Items listed in a dataset:
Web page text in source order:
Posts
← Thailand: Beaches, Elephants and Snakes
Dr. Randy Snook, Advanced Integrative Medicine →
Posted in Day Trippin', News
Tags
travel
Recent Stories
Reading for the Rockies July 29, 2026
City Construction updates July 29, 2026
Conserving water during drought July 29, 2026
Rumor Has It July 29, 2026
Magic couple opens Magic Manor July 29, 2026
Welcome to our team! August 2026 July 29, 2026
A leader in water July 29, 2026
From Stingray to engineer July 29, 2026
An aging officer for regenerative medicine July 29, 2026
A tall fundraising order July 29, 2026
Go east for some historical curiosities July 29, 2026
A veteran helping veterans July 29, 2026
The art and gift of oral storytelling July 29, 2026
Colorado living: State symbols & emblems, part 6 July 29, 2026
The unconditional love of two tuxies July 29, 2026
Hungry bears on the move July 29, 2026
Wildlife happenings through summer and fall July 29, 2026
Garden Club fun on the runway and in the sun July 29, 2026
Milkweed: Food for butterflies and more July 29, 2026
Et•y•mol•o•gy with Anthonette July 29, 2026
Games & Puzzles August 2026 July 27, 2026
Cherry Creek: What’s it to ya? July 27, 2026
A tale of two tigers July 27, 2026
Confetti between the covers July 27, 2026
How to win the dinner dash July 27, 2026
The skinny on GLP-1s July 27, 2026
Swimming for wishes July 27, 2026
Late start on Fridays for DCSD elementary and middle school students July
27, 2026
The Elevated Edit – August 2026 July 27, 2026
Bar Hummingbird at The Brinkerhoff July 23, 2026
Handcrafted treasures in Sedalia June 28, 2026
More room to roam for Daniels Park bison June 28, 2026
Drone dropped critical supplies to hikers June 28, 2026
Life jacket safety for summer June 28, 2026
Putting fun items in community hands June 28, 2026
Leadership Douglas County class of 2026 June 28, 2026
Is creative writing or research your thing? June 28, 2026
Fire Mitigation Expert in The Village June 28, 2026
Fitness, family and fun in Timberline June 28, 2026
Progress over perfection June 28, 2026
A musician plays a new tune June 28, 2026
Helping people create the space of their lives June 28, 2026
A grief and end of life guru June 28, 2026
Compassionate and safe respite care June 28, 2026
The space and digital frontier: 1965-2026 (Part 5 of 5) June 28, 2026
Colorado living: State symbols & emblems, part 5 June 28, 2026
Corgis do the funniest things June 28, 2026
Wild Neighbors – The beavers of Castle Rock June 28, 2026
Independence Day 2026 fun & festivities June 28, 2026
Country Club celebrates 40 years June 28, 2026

• _What needs to be done_
Using the exact wording, transcribe all the records above.

• _Output for this task_
Web page text in source order:
Posts
← Thailand: Beaches, Elephants and Snakes
Dr. Randy Snook, Advanced Integrative Medicine →
Posted in Day Trippin', News
Tags
travel
Recent Stories
Reading for the Rockies July 29, 2026
City Construction updates July 29, 2026
Conserving water during drought July 29, 2026
Rumor Has It July 29, 2026
Magic couple opens Magic Manor July 29, 2026
Welcome to our team! August 2026 July 29, 2026
A leader in water July 29, 2026
From Stingray to engineer July 29, 2026
An aging officer for regenerative medicine July 29, 2026
A tall fundraising order July 29, 2026
Go east for some historical curiosities July 29, 2026
A veteran helping veterans July 29, 2026
The art and gift of oral storytelling July 29, 2026
Colorado living: State symbols & emblems, part 6 July 29, 2026
The unconditional love of two tuxies July 29, 2026
Hungry bears on the move July 29, 2026
Wildlife happenings through summer and fall July 29, 2026
Garden Club fun on the runway and in the sun July 29, 2026
Milkweed: Food for butterflies and more July 29, 2026
Et•y•mol•o•gy with Anthonette July 29, 2026
Games & Puzzles August 2026 July 27, 2026
Cherry Creek: What’s it to ya? July 27, 2026
A tale of two tigers July 27, 2026
Confetti between the covers July 27, 2026
How to win the dinner dash July 27, 2026
The skinny on GLP-1s July 27, 2026
Swimming for wishes July 27, 2026
Late start on Fridays for DCSD elementary and middle school students July
27, 2026
The Elevated Edit – August 2026 July 27, 2026
Bar Hummingbird at The Brinkerhoff July 23, 2026
Handcrafted treasures in Sedalia June 28, 2026
More room to roam for Daniels Park bison June 28, 2026
Drone dropped critical supplies to hikers June 28, 2026
Life jacket safety for summer June 28, 2026
Putting fun items in community hands June 28, 2026
Leadership Douglas County class of 2026 June 28, 2026
Is creative writing or research your thing? June 28, 2026
Fire Mitigation Expert in The Village June 28, 2026
Fitness, family and fun in Timberline June 28, 2026
Progress over perfection June 28, 2026
A musician plays a new tune June 28, 2026
Helping people create the space of their lives June 28, 2026
A grief and end of life guru June 28, 2026
Compassionate and safe respite care June 28, 2026
The space and digital frontier: 1965-2026 (Part 5 of 5) June 28, 2026
Colorado living: State symbols & emblems, part 5 June 28, 2026
Corgis do the funniest things June 28, 2026
Wild Neighbors – The beavers of Castle Rock June 28, 2026
Independence Day 2026 fun & festivities June 28, 2026
Country Club celebrates 40 years June 28, 2026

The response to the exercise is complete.